Die Gemeinde will die Zeit bis dahin nutzen, um die Weichen für eine nachhaltige Nachnutzung zu stellen. Dass man dabei nicht bei null beginnt, zeigte auch der Blick auf frühere Überlegungen: Bereits in einer Bekanntmachung zur Grundstücksvergabe im Jahr 2023 waren mögliche Rahmenbedingungen formuliert worden, darunter eine Geschossfläche von maximal 2400 Quadratmetern, Seniorenwohnungen, eine Tagespflege, weitere Wohnnutzungen sowie klare bauliche Vorgaben etwa zu Gebäudehöhe, Dachform, Tiefgarage und zum freizuhaltenden Grünbereich entlang des Steinbaches.

Diese Vorgaben hatten die gewünschte Richtung zwar deutlich gemacht, zugleich aber auch gezeigt, wie anspruchsvoll die Suche nach einer umsetzbaren Lösung ist.
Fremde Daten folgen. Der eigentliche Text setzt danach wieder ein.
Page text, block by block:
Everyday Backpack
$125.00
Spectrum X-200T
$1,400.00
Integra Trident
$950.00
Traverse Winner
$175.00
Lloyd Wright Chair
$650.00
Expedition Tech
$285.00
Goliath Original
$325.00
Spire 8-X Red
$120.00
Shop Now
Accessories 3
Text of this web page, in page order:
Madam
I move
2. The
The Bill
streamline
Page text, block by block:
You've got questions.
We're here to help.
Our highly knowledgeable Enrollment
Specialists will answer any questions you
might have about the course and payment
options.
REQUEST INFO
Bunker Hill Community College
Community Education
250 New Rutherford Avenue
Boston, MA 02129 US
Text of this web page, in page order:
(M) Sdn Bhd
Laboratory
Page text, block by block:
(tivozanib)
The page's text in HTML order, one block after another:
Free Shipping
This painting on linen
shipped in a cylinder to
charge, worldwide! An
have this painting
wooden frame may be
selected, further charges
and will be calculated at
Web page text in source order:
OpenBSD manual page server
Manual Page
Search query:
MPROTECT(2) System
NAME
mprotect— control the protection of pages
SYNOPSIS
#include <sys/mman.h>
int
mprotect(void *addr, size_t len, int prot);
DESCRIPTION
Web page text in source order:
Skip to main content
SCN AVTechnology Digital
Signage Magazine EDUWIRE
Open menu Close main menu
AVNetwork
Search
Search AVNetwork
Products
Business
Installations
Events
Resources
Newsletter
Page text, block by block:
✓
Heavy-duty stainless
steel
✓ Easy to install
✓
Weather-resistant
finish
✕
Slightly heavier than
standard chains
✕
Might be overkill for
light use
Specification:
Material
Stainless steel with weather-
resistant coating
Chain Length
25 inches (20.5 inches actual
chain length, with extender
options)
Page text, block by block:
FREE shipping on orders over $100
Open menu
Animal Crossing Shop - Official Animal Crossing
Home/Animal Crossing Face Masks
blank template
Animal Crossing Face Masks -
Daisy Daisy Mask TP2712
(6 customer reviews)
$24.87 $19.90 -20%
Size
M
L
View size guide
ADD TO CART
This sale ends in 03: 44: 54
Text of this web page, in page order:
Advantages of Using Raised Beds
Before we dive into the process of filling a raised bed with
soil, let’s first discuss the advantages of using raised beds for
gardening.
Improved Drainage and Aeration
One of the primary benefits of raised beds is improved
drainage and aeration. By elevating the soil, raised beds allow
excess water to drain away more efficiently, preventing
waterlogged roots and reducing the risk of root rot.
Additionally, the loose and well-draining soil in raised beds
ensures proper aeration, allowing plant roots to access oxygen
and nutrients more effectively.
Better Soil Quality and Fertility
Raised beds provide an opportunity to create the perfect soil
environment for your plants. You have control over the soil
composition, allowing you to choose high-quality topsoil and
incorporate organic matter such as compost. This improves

Ein geeignetes Angebot kam damals nicht zustande. Inzwischen haben sich die Rahmenbedingungen verändert, auch die finanzielle Lage verlangt nach realistischen und flexiblen Ansätzen. In der Diskussion mit den Gemeinderäten zeichnete sich dabei ab, dass gewerbliche Nutzungen wie eine Arztpraxis oder Gastronomie wohl keine große Rolle spielen dürften. Zum einen hätten in Nußdorf ansässige Ärzte bereits abgewunken, zum anderen verspreche auch das Umfeld am Hochriesweg kaum die Voraussetzungen für einen Nahversorger. Da eine Tagespflege nach aktuellem Stand im Nußdorfer Hof verwirklicht werden könnte, eröffnen sich für den Hochriesweg zusätzliche Spielräume. Die Gemeinde will sich deshalb nun vor allem auf das Thema Wohnen konzentrieren.

Gerade darin liegt die neue Stärke des Verfahrens: Die Gemeinde denkt nicht schematisch, sondern sucht eine Lösung, die zum Ort passt. Auch unterschiedliche Wohnformen für ältere Menschen bleiben dabei im Blick, von betreutem Wohnen über Seniorenhausgemeinschaften oder Mehrgenerationenwohnen bis hin zu ambulant betreuten Wohngemeinschaften. So zeichnet sich ab, dass das Areal St. Benedikt nicht einfach nur neu bebaut, sondern mit Augenmaß weiterentwickelt werden soll. Im nächsten Schritt soll nun die Bekanntmachung zur Grundstücksvergabe mit den Rahmenbedingungen der Gemeinde veröffentlicht werden, die in der April-Sitzung des Rates final vorgestellt werden soll. Darauf können sich Investoren bewerben und ihre Ideen vorstellen, damit am Ende eine für Nußdorf optimale Lösung gefunden werden kann. Aus einem jahrelangen Provisorium könnte damit ein Projekt entstehen, das den Bedürfnissen der Gemeinde gerecht wird und dem Ort an zentraler Stelle neue Impulse gibt. Nußdorf steht damit vor einer wichtigen Entscheidung – und zugleich vor der seltenen Gelegenheit, einen prägenden Standort neu zu denken.